Good stuff Lu:thumbup: And next time you do pictures at the old mill give me a call. It's not like it's five minutes from my house.


----------



## jimothy cricket (Jul 9, 2008)

I dont like the full polish. 

but I really like this vehicle as a whole!!!!!!


----------



## veeko (Oct 26, 2005)

Vdubed13 said:


> :thumbup:





Ben from RI said:


> looks great





AlexsVR6 said:


> :thumbup::thumbup:





UghRice said:


> Nice subtlety :thumbup: Looks awesome





rain724 said:


> sweeeet!!!!:thumbup:





B.I.H.GTI said:


> looking good


:beer:s all around, thanks guys!



Vw NewF said:


> Nice pics! Looks even better in person:beer:


So what you're telling me is that I need some better shots then! Haha just playin', thanks man! :thumbup:



mmm222 said:


> awseome car, also this cars interior is hot


I really wish I had some good shots of the interior. I feel as if the only one I have just doesn't do it any justice.



SuperBacon said:


> the rainy pic is my new background :thumbup:


Awesome! It's one of my favorite shots of my ride. :beer:



eastcoaststeeze said:


> very nice:thumbup:


Oh w3rd! I see your thoughts have slightly changed from what you posted in the MKIV forum. LOL just fukn wit ya!



empirerider said:


> Good stuff Lu:thumbup: And next time you do pictures at the old mill give me a call. It's not like it's five minutes from my house.

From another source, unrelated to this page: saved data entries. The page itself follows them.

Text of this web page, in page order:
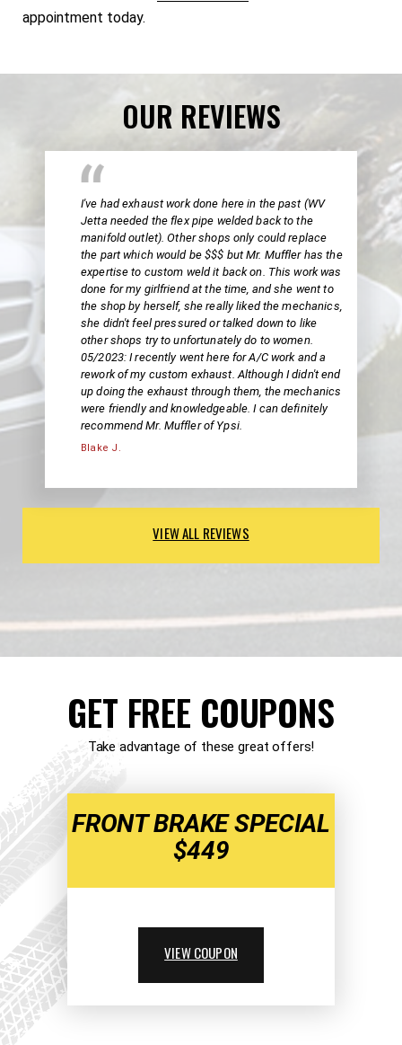
appointment today.
OUR REVIEWS
I've had exhaust work done here in the past (WV
Jetta needed the flex pipe welded back to the
manifold outlet). Other shops only could replace
the part which would be $$$ but Mr. Muffler has the
expertise to custom weld it back on. This work was
done for my girlfriend at the time, and she went to
the shop by herself, she really liked the mechanics,
she didn't feel pressured or talked down to like
other shops try to unfortunately do to women.
05/2023: I recently went here for A/C work and a
rework of my custom exhaust. Although I didn't end
up doing the exhaust through them, the mechanics
were friendly and knowledgeable. I can definitely
recommend Mr. Muffler of Ypsi.
Blake J.
VIEW ALL REVIEWS
GET FREE COUPONS
Take advantage of these great offers!
FRONT BRAKE SPECIAL
$449
VIEW COUPON

Yes Petey! It was more of a last minute shoot to pull something together for Euromedian. I'll def get at you next time I'm in your hood to shoot some snaps!



jimothy cricket said:


> I dont like the full polish.
> 
> but I really like this vehicle as a whole!!!!!!


It's all good, to each their own right. I feel as if the only way I could have pulled off these wheels was if I polished them and I'm absolutely happy that I did. Thanks for the compliment man, I dig your ride as well.


----------



## veeko (Oct 26, 2005)

a couple more...


----------



## hellaSmoked (Nov 24, 2004)

Exterior looks decent, but that interior is nasty.


----------



## TH3-8055 (Mar 28, 2008)

Lu, well done, puttin Toronto Dubs on the map!


----------